What you are asked to do:
Reproduce the data below in full and exclude every picture.

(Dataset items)
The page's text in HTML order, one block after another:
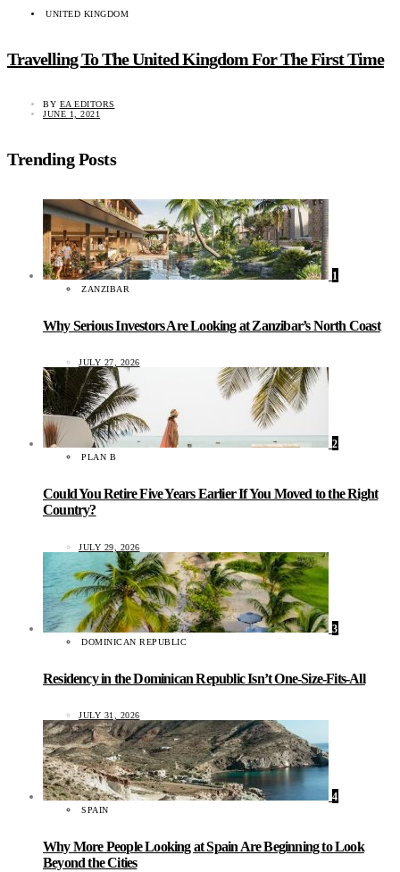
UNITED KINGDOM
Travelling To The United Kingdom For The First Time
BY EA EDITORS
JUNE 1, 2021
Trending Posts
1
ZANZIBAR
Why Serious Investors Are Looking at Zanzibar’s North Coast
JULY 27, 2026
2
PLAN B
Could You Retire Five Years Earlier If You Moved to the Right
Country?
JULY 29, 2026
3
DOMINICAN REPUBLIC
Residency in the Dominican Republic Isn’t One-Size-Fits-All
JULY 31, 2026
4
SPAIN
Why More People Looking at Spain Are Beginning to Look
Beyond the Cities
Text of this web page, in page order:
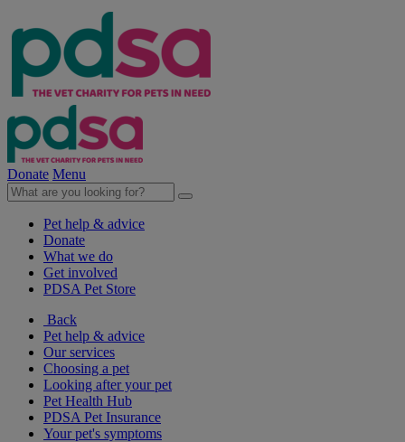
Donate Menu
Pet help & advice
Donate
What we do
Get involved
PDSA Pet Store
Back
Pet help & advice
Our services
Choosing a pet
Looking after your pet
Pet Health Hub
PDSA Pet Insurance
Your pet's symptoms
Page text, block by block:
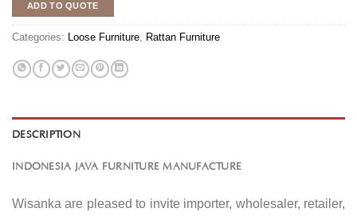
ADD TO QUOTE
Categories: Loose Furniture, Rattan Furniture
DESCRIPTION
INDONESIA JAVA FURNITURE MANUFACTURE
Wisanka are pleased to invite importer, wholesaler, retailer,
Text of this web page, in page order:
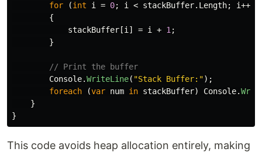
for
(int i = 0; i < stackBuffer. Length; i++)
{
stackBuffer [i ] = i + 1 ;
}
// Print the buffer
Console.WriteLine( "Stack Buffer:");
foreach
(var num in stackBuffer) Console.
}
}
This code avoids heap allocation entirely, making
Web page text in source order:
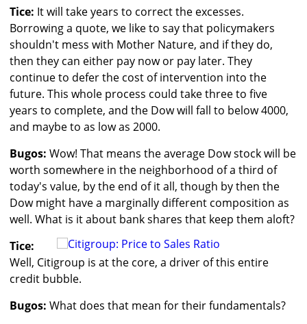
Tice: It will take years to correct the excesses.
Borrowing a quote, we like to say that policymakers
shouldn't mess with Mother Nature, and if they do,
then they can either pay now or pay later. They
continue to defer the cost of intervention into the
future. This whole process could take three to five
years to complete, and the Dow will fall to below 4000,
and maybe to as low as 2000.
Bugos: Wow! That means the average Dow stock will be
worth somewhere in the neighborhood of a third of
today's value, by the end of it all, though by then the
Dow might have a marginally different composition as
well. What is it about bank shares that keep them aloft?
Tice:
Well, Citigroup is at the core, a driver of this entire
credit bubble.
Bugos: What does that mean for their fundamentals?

The answer:
The page's text in HTML order, one block after another:
UNITED KINGDOM
Travelling To The United Kingdom For The First Time
BY EA EDITORS
JUNE 1, 2021
Trending Posts
1
ZANZIBAR
Why Serious Investors Are Looking at Zanzibar’s North Coast
JULY 27, 2026
2
PLAN B
Could You Retire Five Years Earlier If You Moved to the Right
Country?
JULY 29, 2026
3
DOMINICAN REPUBLIC
Residency in the Dominican Republic Isn’t One-Size-Fits-All
JULY 31, 2026
4
SPAIN
Why More People Looking at Spain Are Beginning to Look
Beyond the Cities
Text of this web page, in page order:
Donate Menu
Pet help & advice
Donate
What we do
Get involved
PDSA Pet Store
Back
Pet help & advice
Our services
Choosing a pet
Looking after your pet
Pet Health Hub
PDSA Pet Insurance
Your pet's symptoms
Page text, block by block:
ADD TO QUOTE
Categories: Loose Furniture, Rattan Furniture
DESCRIPTION
INDONESIA JAVA FURNITURE MANUFACTURE
Wisanka are pleased to invite importer, wholesaler, retailer,
Text of this web page, in page order:
for
(int i = 0; i < stackBuffer. Length; i++)
{
stackBuffer [i ] = i + 1 ;
}
// Print the buffer
Console.WriteLine( "Stack Buffer:");
foreach
(var num in stackBuffer) Console.
}
}
This code avoids heap allocation entirely, making
Web page text in source order:
Tice: It will take years to correct the excesses.
Borrowing a quote, we like to say that policymakers
shouldn't mess with Mother Nature, and if they do,
then they can either pay now or pay later. They
continue to defer the cost of intervention into the
future. This whole process could take three to five
years to complete, and the Dow will fall to below 4000,
and maybe to as low as 2000.
Bugos: Wow! That means the average Dow stock will be
worth somewhere in the neighborhood of a third of
today's value, by the end of it all, though by then the
Dow might have a marginally different composition as
well. What is it about bank shares that keep them aloft?
Tice:
Well, Citigroup is at the core, a driver of this entire
credit bubble.
Bugos: What does that mean for their fundamentals?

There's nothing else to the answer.